Without including any pictures, retype exactly the lines from the top of the records through the line containing "make your renewable", that final line included.

Dataset records
* * *

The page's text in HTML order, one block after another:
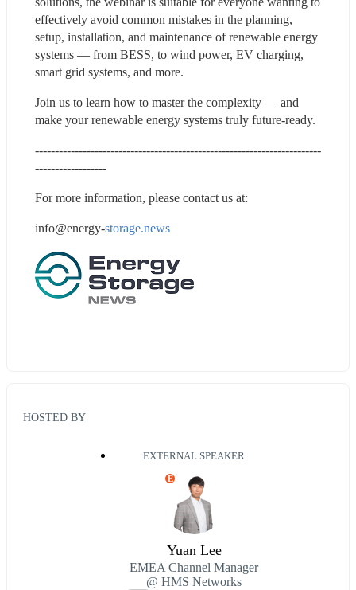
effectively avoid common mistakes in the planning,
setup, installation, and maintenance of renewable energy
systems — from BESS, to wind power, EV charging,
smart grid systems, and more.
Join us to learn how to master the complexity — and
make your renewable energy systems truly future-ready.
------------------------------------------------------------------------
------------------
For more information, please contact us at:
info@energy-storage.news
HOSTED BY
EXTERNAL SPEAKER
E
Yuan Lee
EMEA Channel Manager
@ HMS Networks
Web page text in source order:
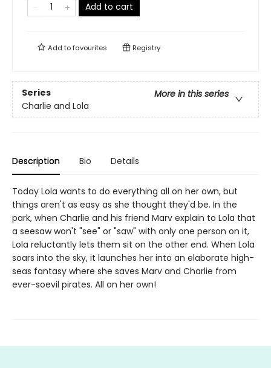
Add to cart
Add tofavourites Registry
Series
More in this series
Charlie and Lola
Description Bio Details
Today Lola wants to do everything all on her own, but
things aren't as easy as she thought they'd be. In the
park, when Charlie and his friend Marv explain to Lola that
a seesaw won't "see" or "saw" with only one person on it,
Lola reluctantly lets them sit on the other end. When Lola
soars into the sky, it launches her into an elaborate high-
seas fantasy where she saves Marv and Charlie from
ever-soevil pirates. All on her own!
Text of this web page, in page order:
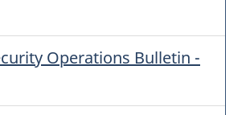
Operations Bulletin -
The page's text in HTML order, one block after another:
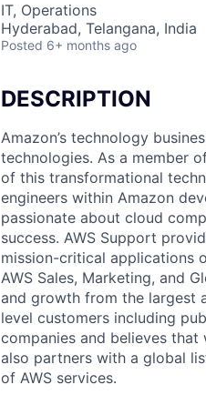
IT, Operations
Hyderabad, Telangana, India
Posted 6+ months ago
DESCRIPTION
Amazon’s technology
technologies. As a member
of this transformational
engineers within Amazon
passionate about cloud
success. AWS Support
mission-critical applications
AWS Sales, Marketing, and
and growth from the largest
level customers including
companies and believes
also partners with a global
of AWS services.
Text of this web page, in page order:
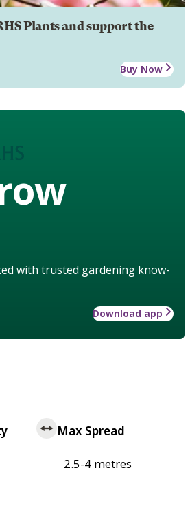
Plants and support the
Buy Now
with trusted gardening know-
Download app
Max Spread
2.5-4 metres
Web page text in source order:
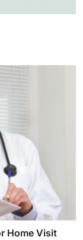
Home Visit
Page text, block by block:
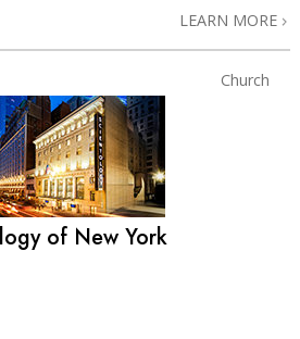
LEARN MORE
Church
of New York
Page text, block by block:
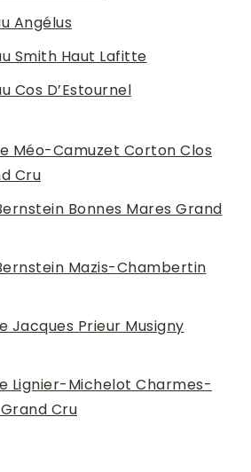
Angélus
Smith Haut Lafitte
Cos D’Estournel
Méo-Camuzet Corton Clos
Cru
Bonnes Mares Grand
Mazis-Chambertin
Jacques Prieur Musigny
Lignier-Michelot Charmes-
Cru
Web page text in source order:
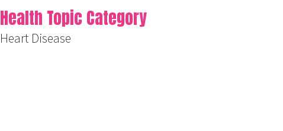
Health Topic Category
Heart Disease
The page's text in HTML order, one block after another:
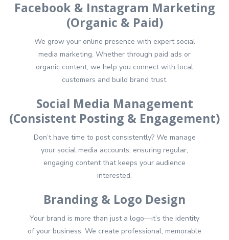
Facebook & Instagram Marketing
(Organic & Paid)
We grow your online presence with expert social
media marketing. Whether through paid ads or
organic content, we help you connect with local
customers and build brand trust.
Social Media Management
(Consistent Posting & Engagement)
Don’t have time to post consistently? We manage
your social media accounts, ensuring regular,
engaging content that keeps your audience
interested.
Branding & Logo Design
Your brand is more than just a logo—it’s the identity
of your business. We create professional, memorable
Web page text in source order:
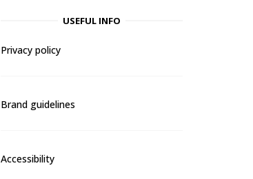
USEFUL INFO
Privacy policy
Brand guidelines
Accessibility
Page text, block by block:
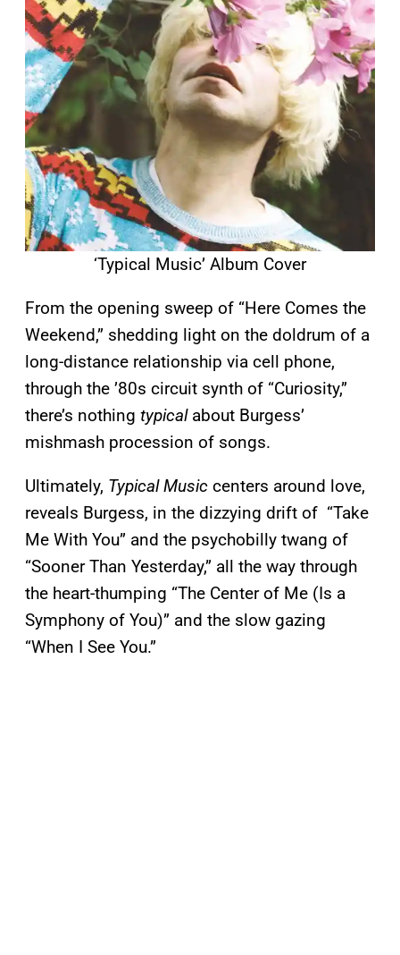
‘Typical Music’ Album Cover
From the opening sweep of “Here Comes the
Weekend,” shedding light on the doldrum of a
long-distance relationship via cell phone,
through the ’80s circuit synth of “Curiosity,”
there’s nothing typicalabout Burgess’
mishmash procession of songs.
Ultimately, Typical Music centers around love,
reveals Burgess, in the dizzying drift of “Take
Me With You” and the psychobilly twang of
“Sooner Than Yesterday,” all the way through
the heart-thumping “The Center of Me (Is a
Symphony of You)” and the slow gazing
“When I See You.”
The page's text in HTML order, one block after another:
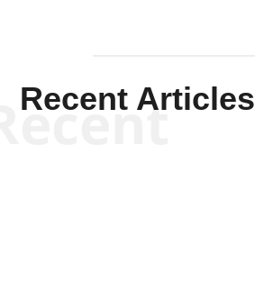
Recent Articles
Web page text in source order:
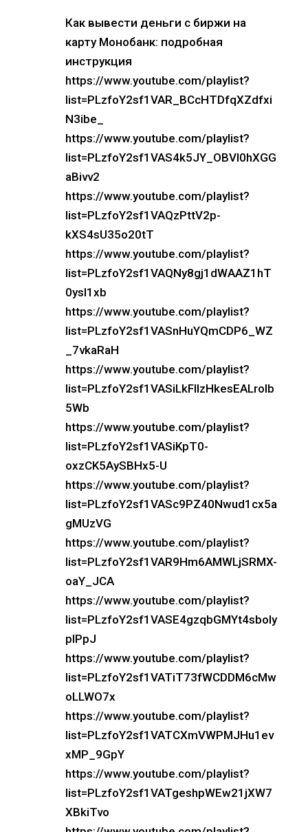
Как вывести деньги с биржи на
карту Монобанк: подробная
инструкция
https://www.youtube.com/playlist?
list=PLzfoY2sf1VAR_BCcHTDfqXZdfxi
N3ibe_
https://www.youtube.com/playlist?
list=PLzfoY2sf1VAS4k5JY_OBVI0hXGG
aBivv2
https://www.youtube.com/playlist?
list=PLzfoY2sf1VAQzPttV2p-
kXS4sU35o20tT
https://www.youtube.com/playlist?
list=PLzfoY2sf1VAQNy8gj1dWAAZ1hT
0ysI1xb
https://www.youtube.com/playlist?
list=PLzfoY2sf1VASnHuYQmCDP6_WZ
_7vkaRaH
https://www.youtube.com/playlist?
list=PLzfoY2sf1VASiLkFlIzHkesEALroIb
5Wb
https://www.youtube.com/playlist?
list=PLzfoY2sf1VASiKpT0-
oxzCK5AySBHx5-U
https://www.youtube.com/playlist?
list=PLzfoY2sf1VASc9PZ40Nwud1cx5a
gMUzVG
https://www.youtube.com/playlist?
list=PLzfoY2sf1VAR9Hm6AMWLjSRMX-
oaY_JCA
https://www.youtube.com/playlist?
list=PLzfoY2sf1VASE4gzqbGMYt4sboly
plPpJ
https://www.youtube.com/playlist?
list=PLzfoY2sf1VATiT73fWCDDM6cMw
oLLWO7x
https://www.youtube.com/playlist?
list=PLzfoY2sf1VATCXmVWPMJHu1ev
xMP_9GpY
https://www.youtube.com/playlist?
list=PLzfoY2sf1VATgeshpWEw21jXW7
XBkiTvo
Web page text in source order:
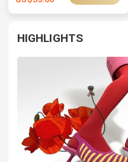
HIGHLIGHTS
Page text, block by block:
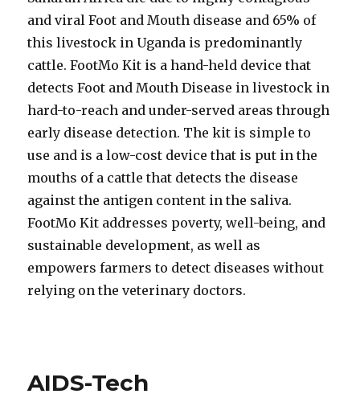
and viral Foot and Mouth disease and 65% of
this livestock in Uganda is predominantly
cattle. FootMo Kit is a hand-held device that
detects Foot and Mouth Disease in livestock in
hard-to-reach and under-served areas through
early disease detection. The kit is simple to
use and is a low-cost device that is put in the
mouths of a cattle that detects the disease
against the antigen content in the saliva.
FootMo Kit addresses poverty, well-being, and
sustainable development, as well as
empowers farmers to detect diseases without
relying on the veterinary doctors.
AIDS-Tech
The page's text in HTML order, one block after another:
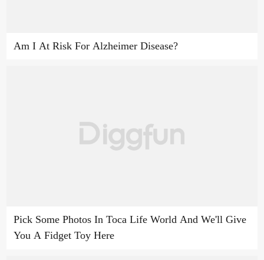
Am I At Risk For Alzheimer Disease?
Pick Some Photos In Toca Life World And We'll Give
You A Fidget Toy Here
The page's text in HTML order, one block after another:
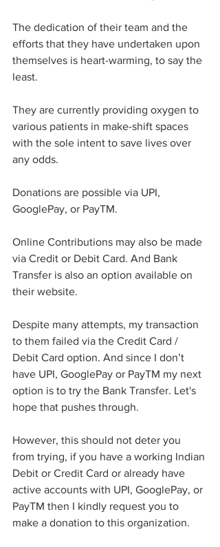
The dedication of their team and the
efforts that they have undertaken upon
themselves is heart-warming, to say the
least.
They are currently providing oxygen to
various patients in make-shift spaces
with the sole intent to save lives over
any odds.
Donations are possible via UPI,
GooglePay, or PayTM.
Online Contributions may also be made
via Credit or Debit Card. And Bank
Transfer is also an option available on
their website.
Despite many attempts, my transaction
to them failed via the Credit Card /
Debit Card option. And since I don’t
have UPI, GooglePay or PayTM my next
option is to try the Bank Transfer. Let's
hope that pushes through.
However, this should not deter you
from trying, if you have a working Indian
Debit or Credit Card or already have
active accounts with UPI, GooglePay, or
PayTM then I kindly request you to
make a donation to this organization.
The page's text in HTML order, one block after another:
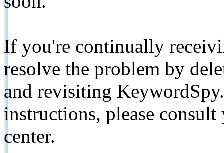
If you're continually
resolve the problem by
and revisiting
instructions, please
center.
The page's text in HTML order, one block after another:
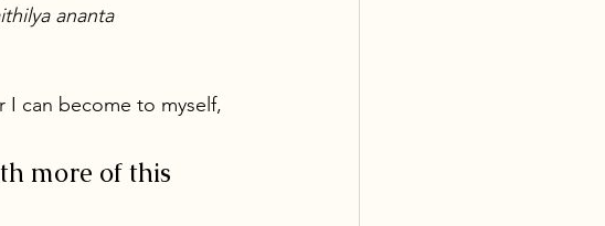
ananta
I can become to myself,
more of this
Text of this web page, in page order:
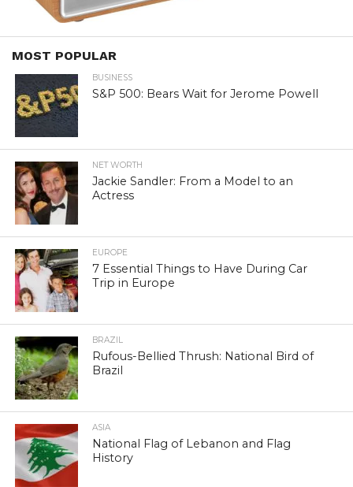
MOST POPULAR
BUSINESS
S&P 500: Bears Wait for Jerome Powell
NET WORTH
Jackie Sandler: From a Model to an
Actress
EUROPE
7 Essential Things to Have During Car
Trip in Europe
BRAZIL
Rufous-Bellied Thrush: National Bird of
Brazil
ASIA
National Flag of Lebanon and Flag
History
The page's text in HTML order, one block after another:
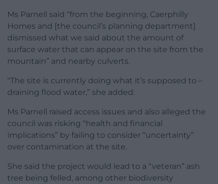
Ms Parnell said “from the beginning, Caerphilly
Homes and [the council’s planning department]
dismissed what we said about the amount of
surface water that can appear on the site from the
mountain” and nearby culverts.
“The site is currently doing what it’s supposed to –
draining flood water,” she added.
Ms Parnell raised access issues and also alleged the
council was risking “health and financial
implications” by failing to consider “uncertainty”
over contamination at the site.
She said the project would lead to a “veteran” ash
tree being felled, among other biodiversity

* * *

REPLY:
The page's text in HTML order, one block after another:
effectively avoid common mistakes in the planning,
setup, installation, and maintenance of renewable energy
systems — from BESS, to wind power, EV charging,
smart grid systems, and more.
Join us to learn how to master the complexity — and
make your renewable energy systems truly future-ready.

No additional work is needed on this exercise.